Look for the line with "TikTok Shop (US)" in the entries below, then extract that line and all lines after it exactly, with pictures left out.

Items listed in a dataset:

=====

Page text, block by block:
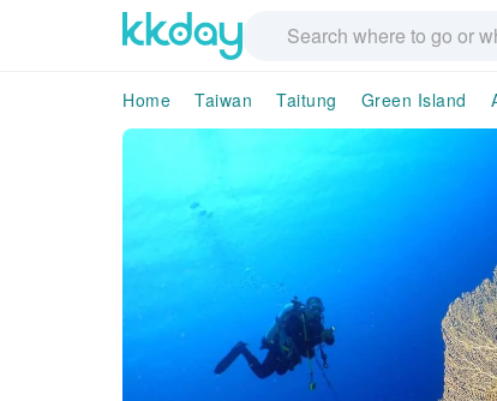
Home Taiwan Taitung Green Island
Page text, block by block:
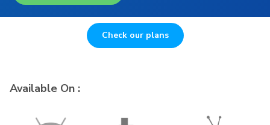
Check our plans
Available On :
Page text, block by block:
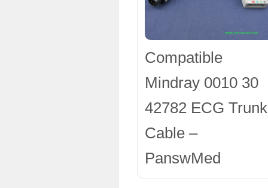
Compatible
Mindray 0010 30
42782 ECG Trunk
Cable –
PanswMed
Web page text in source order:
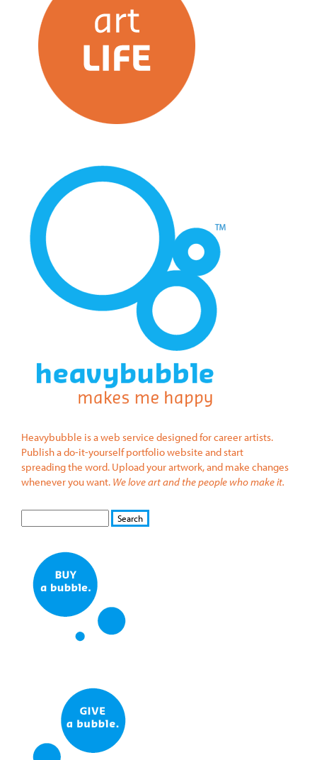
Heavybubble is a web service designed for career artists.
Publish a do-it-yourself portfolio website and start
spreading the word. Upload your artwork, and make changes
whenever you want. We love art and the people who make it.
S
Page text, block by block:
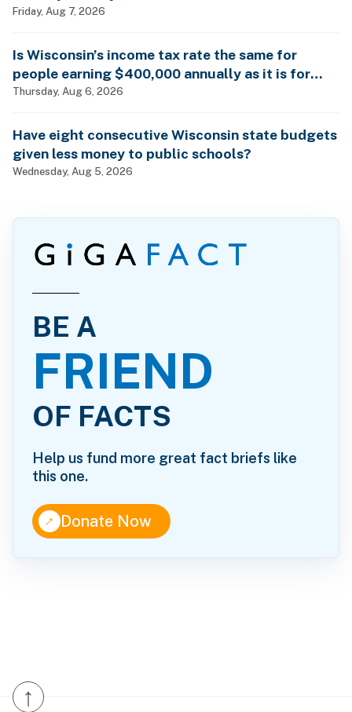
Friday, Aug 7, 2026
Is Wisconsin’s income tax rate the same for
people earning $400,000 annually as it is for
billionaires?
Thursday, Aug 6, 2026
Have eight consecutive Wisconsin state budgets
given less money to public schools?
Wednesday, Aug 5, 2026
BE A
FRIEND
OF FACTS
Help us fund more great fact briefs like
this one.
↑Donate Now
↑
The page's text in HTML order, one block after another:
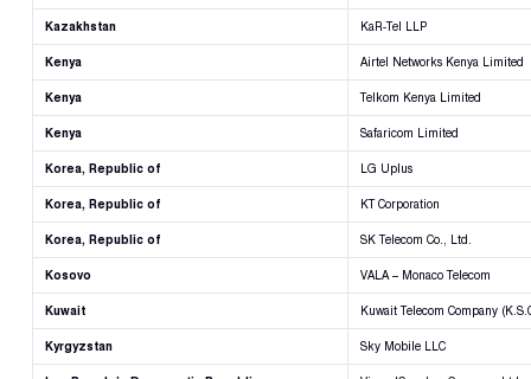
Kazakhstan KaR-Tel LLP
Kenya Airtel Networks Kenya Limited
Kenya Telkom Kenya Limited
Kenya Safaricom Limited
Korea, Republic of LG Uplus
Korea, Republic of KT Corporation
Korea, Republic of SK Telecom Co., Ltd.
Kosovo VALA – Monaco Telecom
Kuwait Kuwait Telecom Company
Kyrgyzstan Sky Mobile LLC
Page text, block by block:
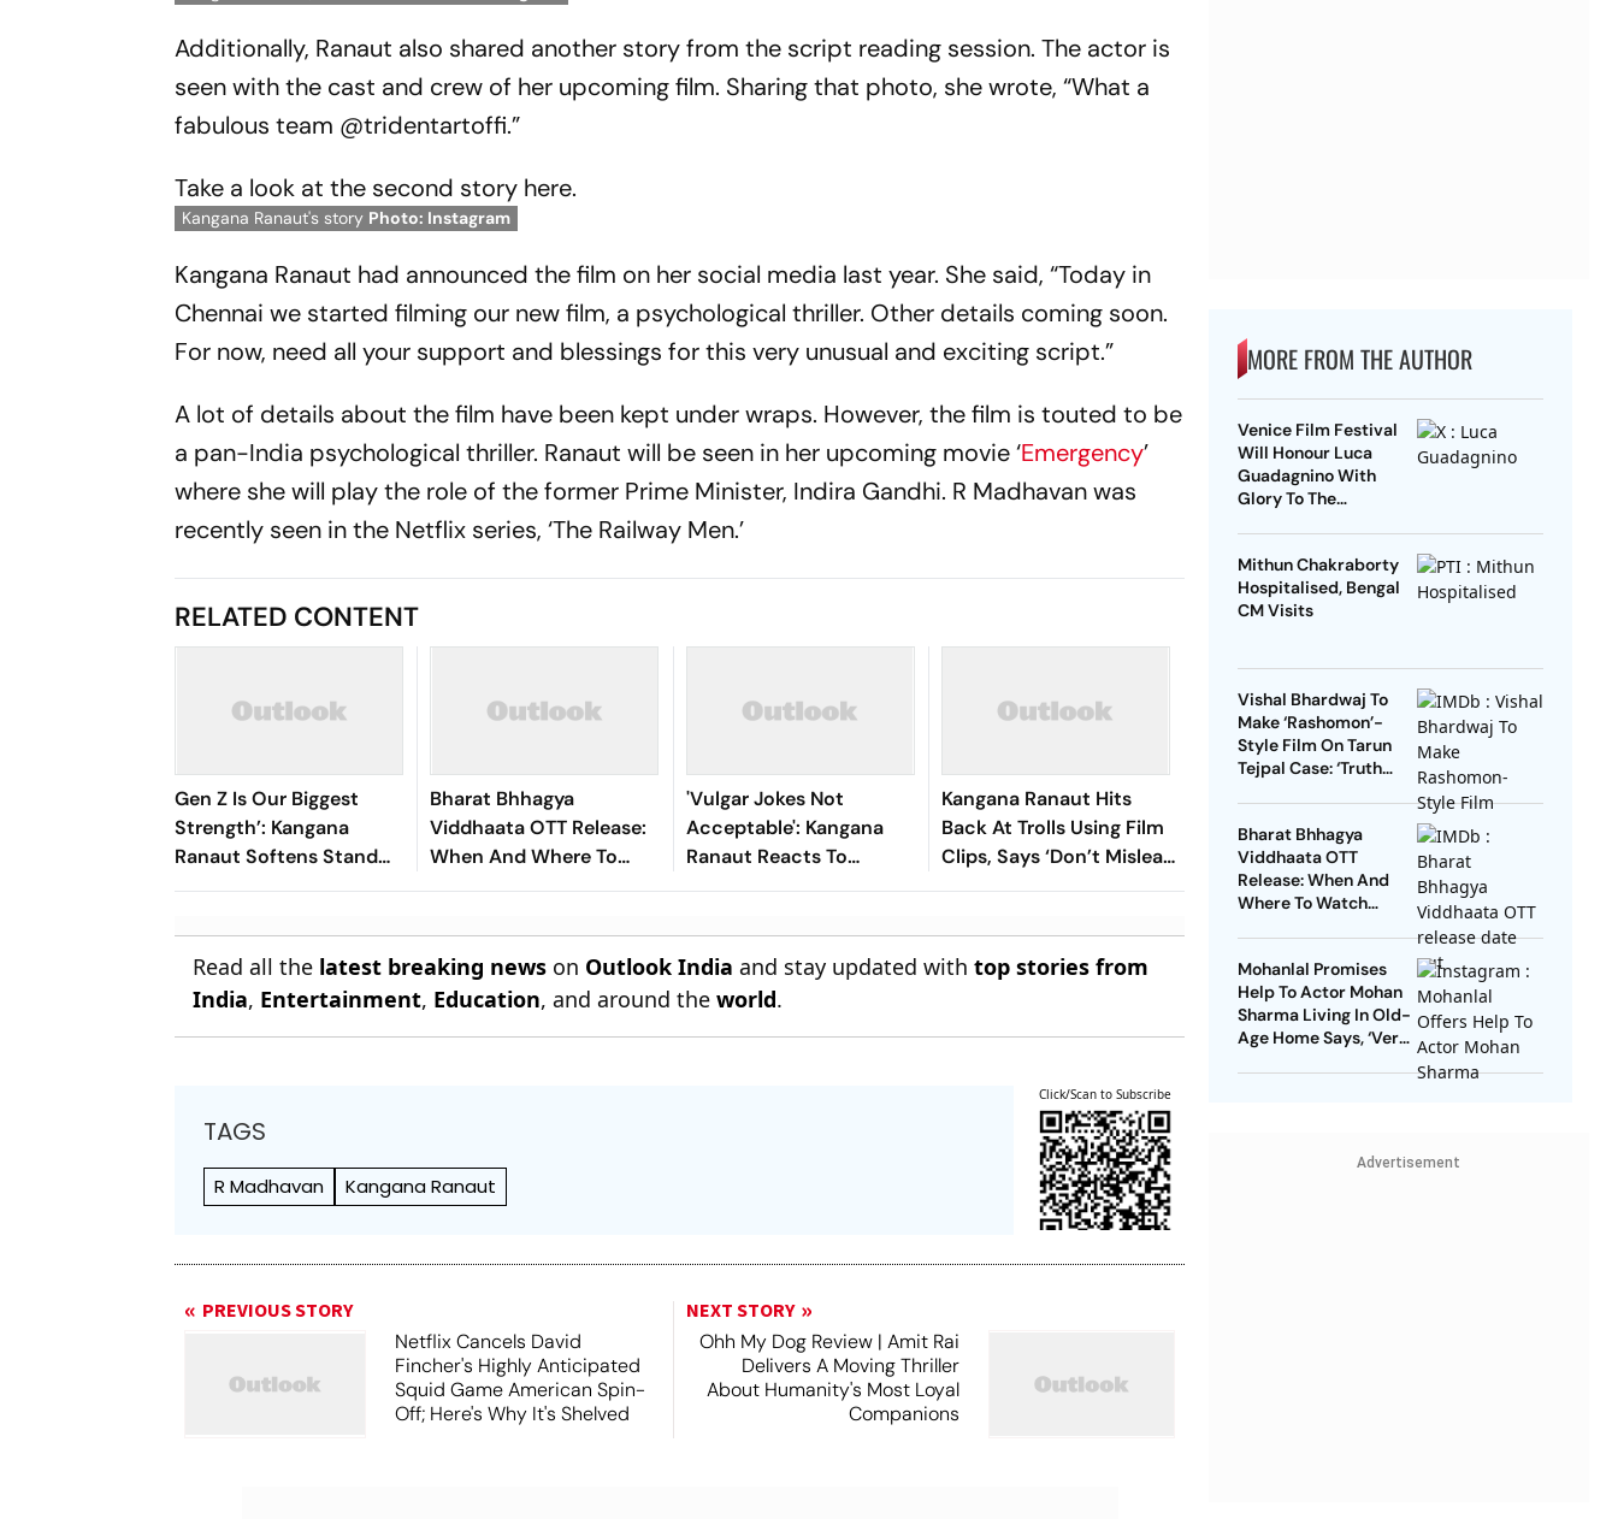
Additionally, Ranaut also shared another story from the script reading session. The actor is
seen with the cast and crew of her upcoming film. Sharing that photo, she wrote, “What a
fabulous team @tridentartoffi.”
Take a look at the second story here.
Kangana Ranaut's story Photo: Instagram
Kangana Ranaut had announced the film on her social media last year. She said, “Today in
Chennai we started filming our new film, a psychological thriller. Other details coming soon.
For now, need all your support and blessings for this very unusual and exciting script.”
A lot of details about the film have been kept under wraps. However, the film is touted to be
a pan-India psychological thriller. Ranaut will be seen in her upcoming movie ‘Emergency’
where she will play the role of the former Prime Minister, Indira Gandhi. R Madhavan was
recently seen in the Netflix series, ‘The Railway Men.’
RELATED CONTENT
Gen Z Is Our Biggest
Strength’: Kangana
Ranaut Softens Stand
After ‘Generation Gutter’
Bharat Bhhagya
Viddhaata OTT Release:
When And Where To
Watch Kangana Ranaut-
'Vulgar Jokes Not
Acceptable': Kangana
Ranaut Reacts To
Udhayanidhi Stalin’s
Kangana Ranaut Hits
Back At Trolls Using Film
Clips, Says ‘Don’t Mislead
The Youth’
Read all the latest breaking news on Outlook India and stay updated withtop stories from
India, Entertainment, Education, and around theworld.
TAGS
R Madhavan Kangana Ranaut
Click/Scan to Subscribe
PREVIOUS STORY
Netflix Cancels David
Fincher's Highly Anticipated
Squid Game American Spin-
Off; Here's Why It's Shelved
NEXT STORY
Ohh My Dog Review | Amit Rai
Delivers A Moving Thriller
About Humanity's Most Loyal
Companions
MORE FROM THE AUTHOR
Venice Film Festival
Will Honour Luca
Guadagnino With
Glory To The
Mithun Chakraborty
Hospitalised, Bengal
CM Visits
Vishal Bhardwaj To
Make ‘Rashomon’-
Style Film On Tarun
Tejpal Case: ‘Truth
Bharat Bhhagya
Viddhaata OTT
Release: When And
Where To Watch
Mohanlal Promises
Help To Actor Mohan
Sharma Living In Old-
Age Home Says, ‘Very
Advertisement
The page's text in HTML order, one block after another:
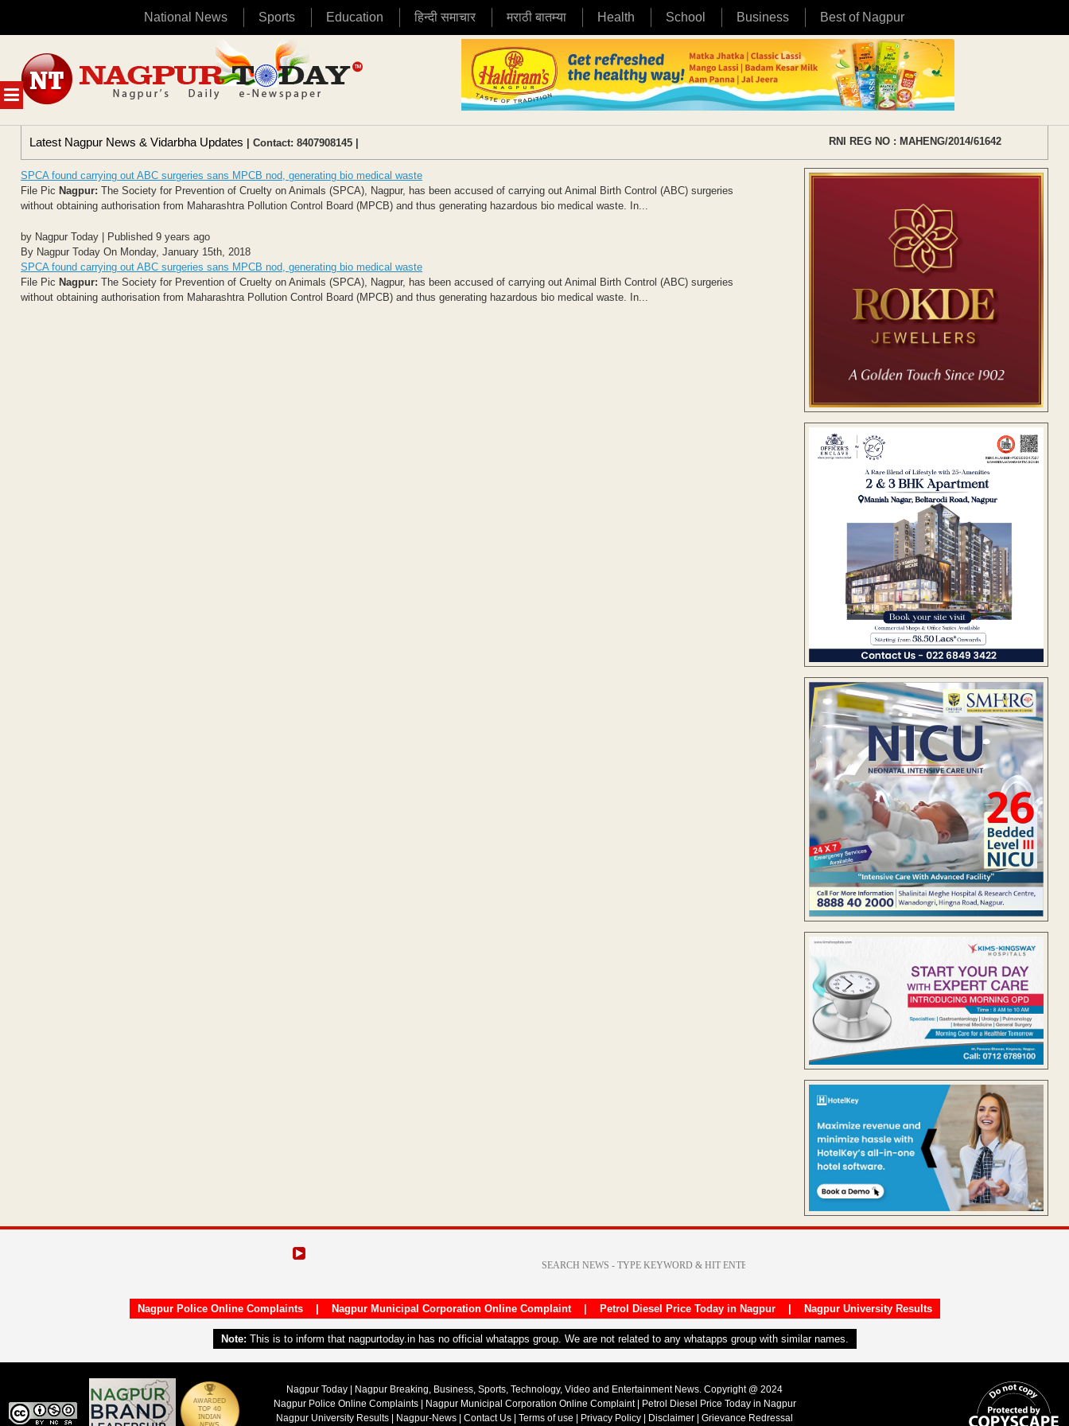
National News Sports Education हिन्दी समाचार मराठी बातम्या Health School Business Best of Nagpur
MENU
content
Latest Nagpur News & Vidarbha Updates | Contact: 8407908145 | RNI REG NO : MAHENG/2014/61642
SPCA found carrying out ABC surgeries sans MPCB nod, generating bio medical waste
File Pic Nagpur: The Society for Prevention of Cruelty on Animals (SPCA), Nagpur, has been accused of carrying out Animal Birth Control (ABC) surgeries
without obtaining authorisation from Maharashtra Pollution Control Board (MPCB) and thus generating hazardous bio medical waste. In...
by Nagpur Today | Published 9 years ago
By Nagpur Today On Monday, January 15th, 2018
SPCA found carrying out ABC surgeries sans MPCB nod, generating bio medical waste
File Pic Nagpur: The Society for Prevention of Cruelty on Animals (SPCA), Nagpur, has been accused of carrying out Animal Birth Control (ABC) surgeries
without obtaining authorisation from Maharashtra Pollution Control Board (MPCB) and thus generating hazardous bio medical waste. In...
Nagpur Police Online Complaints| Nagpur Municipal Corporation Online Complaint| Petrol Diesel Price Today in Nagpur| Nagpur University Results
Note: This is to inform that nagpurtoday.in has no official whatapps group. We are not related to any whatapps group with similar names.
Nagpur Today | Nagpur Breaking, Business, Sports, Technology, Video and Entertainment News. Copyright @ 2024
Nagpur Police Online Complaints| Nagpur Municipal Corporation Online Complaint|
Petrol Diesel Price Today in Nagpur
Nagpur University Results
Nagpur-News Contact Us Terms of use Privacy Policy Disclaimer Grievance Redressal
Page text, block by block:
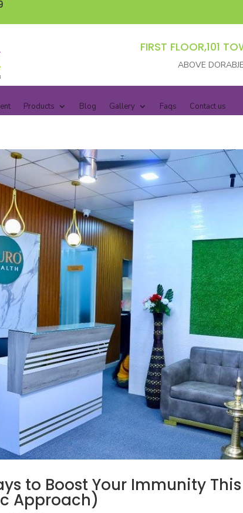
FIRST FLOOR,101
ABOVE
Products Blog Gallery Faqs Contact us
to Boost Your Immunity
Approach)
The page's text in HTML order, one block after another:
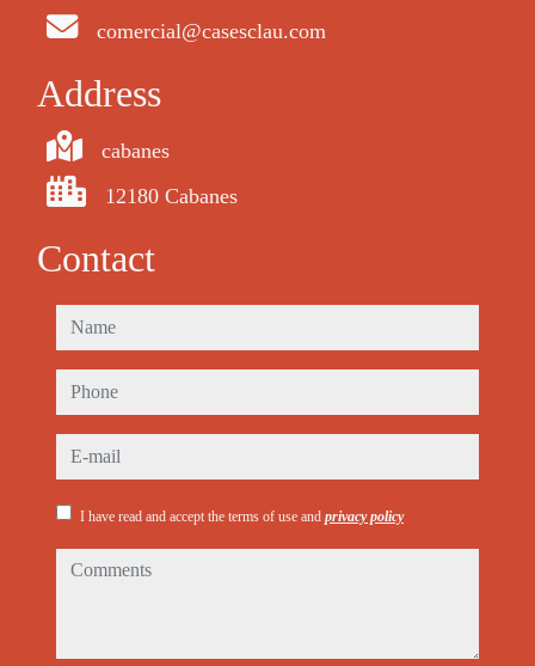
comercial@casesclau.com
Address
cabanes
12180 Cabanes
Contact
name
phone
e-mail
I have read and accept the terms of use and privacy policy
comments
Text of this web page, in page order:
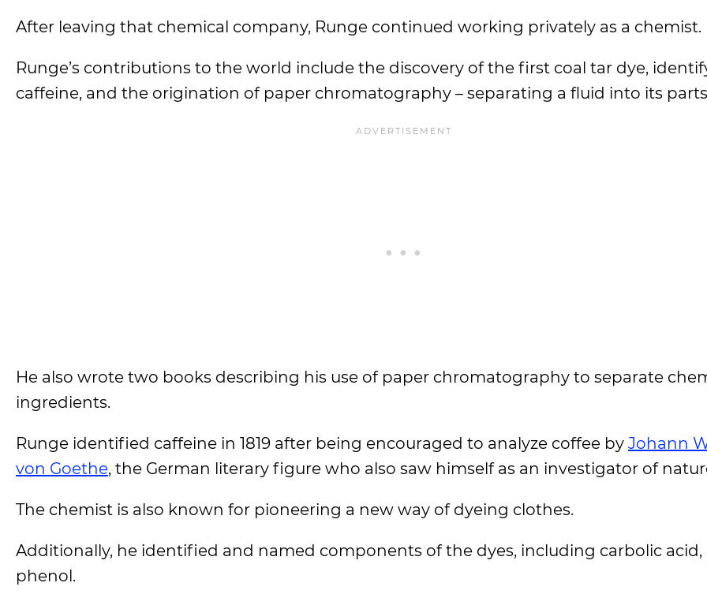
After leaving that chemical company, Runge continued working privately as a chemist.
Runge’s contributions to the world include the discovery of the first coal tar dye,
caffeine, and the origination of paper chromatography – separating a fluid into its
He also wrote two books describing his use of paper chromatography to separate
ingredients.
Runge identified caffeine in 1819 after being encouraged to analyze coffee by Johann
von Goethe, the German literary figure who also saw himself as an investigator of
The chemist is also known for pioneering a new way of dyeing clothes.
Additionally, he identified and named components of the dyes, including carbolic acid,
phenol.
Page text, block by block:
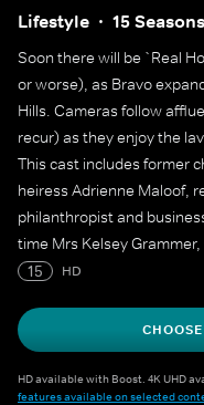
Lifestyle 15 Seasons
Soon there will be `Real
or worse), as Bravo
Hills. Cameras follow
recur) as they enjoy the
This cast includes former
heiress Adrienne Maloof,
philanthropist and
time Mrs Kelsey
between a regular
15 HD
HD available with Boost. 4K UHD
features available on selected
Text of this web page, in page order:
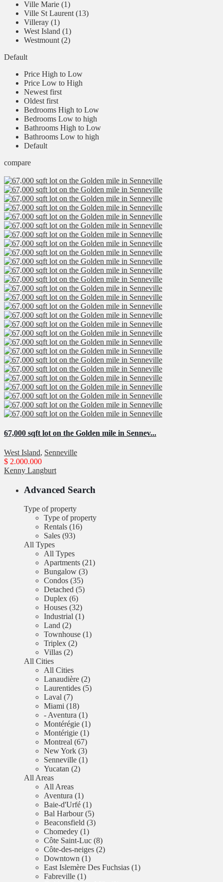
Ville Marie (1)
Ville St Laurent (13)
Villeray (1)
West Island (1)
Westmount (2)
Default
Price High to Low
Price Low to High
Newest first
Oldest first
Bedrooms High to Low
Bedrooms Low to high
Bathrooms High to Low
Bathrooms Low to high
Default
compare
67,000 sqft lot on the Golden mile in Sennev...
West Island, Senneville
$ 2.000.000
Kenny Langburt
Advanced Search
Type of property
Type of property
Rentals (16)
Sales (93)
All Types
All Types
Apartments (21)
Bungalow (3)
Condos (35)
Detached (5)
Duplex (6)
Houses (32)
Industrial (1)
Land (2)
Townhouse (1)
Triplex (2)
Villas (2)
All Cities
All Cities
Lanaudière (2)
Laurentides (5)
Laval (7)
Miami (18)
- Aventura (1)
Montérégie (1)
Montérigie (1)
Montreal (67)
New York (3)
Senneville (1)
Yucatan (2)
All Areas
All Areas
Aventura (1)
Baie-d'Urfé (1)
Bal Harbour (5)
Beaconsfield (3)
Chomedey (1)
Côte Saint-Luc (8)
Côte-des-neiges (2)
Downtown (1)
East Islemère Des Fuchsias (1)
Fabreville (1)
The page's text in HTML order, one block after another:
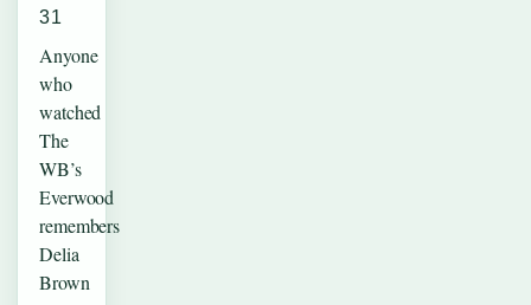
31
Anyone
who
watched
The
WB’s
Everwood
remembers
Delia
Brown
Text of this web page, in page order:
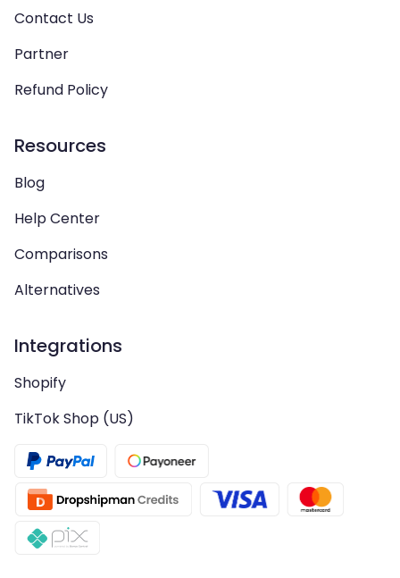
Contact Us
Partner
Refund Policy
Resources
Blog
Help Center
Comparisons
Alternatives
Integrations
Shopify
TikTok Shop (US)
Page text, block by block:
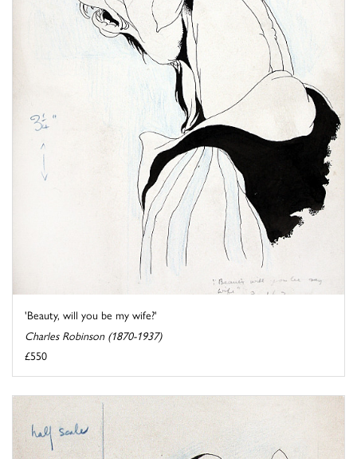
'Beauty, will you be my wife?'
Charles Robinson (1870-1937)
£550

=====

*Exercise answer*.
TikTok Shop (US)
Page text, block by block:
'Beauty, will you be my wife?'
Charles Robinson (1870-1937)
£550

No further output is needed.